I've been making some "artwork" on paint.net by myself for some time now as a side hobby. I'm nowhere near good at this stuff but I'm happy with what I've come up with.

My point is to develop my skills and switch to Photoshop at some point in the future.

Anyway I thought it would be good to receive some feedback of my work and after some thinking I decided to turn to SSO.

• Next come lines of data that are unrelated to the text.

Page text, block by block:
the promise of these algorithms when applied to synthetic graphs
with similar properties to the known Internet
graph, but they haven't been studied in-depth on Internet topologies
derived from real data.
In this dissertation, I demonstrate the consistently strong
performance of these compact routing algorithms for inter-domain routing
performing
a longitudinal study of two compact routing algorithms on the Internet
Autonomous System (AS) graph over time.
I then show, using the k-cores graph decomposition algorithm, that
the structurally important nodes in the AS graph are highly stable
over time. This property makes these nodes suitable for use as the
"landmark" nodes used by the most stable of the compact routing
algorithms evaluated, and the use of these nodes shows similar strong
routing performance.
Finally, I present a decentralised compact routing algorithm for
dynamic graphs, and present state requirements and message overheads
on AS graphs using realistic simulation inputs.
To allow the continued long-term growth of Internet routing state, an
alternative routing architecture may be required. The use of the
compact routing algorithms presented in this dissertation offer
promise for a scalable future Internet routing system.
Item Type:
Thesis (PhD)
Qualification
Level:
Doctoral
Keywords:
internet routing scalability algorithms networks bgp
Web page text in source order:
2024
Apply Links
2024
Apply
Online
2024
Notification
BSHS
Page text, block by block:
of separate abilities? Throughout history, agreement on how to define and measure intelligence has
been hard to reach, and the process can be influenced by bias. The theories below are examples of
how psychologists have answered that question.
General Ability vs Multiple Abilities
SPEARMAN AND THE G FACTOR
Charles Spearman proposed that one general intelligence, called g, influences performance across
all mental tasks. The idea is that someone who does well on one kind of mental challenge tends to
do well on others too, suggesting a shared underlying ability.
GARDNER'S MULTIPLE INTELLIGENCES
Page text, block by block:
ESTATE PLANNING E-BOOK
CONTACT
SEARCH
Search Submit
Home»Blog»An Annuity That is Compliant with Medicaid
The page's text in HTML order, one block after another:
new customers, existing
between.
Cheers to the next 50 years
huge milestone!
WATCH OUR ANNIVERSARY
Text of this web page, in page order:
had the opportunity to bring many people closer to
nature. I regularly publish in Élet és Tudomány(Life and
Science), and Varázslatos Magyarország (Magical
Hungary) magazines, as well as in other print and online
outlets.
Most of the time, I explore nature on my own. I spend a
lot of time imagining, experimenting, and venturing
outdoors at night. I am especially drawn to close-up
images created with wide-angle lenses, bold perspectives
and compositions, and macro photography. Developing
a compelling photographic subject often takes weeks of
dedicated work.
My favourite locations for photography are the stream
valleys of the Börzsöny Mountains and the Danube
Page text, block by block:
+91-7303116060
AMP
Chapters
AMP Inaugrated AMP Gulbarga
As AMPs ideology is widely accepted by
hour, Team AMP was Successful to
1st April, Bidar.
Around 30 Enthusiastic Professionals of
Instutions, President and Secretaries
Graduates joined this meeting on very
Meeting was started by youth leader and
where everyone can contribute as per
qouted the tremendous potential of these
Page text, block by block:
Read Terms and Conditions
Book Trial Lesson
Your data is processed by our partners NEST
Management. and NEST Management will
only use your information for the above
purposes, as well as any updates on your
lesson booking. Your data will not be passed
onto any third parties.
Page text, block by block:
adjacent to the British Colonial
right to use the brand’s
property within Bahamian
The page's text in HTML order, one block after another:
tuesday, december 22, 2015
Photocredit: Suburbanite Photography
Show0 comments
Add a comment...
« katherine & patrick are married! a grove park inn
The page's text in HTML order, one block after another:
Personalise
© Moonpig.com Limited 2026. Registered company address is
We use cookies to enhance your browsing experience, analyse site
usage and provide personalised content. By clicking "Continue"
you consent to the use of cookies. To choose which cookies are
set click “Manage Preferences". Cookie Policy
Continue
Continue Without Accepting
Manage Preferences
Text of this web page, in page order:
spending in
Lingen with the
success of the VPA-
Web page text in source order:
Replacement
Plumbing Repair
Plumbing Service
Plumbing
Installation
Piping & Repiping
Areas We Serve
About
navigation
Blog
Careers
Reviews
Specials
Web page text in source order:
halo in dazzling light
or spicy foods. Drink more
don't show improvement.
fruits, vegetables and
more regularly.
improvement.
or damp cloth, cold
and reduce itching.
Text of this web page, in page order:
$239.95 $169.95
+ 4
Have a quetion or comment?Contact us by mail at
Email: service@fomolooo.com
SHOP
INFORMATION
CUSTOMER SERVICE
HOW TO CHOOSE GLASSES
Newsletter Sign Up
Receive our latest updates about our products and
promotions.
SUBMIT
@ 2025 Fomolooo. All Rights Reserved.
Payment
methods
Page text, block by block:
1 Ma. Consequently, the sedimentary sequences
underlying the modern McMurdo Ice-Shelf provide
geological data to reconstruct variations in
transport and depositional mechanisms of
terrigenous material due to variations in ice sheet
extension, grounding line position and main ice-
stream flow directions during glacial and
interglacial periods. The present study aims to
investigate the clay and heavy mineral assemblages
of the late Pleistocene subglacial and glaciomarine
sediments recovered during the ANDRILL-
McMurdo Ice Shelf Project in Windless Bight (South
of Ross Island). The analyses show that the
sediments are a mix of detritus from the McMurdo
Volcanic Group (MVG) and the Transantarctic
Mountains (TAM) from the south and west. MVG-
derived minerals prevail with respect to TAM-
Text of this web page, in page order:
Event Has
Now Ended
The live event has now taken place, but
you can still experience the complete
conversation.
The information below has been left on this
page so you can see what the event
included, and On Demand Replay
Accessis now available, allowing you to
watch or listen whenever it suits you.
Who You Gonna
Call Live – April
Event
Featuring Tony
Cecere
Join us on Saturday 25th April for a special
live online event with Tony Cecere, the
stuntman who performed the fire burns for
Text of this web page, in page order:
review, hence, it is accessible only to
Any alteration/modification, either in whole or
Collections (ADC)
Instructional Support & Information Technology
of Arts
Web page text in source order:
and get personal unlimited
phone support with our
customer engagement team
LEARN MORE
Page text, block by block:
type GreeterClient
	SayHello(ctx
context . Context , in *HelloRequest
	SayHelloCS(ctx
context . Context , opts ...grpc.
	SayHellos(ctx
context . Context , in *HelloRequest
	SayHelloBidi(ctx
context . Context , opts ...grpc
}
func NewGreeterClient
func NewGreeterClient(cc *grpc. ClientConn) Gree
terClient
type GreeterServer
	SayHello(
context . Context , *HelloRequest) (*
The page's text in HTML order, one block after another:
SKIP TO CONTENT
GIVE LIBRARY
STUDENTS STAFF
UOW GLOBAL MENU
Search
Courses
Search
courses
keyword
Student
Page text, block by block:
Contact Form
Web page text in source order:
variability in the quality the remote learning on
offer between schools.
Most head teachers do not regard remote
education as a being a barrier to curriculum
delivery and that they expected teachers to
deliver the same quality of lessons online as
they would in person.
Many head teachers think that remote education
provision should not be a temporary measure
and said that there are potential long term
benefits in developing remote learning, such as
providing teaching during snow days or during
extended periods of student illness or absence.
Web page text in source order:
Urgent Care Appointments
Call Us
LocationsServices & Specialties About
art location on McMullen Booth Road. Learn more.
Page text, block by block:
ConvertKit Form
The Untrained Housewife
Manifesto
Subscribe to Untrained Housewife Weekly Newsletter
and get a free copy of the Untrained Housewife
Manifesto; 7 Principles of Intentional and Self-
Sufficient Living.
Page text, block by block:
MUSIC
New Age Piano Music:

If you could share your opinion on these or give any tips I would greatly appreciate it. Or just tell me what kind of reaction/thoughts you get from these.




Thank you.
-Dred

(I didn't make the reaper, the skull or the girl)


----------



## iRaiseTheDead (Sep 1, 2014)

I dig it a lot actually. Really neat stuff!


----------



## Alex Kenivel (Sep 1, 2014)

I really like the green one.


----------



## Shimme (Sep 1, 2014)

Pretty cool, the one thing that jumps out at me (and I'm a complete layman on visual art) is that some of those red whorls jump out and look like they're layered on top of the image rather than being a part of. The other thing is that the fractalish effect on the first image goes away rather abruptly when put next to the blurrs on the right side, it's a jarring transition and it made it harder for me to understand that the central figure was actually a woman.


----------



## DredFul (Sep 2, 2014)

Thanks guys!

@Shimme: I agree about the red. About the first image: I still have the unrendered(or whatever) file so I'll fine tune it a bit. Thanks for the detailed feedback!


----------